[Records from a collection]

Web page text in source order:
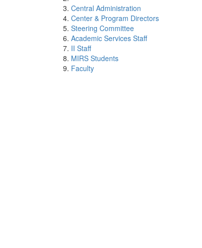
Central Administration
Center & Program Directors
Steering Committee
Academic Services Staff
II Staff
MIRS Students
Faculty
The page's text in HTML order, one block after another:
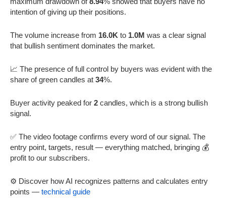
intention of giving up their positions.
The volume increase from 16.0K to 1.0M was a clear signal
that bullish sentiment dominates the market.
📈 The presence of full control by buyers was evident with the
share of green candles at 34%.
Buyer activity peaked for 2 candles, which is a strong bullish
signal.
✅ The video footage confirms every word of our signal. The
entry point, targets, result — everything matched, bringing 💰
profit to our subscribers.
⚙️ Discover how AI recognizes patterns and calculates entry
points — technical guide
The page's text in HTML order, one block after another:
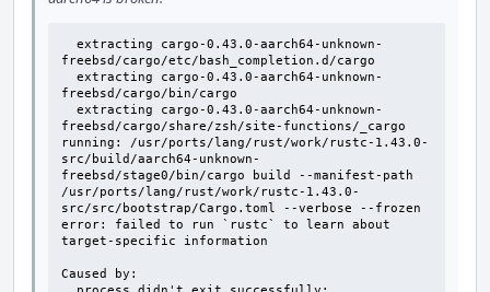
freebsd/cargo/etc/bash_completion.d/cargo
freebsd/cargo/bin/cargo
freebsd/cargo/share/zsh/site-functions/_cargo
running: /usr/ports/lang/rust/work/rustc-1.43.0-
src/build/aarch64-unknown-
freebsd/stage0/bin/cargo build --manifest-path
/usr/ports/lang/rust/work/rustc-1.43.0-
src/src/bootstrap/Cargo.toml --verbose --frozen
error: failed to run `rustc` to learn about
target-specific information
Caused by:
==
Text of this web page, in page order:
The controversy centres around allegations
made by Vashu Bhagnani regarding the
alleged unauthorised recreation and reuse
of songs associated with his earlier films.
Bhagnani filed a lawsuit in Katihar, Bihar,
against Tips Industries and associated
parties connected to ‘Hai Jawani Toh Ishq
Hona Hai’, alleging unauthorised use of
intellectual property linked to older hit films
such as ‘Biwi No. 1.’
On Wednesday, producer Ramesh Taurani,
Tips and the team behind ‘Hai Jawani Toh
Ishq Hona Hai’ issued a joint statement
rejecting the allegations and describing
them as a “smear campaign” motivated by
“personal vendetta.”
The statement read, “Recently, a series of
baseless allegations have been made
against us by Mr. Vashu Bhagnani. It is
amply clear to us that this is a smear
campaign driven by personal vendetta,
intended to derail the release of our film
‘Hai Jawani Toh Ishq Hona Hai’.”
---
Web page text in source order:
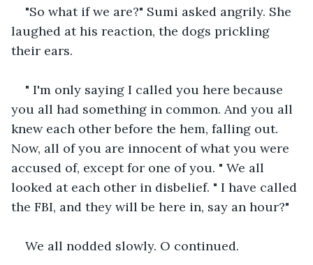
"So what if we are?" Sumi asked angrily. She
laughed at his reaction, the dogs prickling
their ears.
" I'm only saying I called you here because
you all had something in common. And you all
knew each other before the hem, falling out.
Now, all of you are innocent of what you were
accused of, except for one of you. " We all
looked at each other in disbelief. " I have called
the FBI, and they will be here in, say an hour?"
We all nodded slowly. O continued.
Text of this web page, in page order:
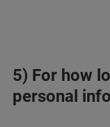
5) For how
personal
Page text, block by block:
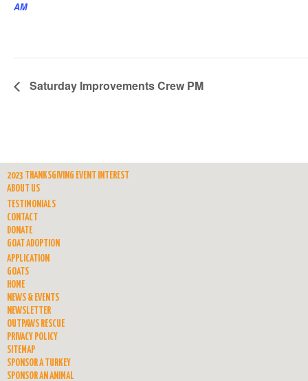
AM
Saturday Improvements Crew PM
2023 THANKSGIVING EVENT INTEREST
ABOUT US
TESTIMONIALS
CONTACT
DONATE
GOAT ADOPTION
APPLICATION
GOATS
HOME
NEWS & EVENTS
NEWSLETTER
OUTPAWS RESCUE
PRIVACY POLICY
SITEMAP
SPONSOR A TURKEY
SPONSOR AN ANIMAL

Description of the task: Whenever the word "clear" occurs in a line above, copy that line.

Answer for this exercise:
The volume increase from 16.0K to 1.0M was a clear signal
amply clear to us that this is a smear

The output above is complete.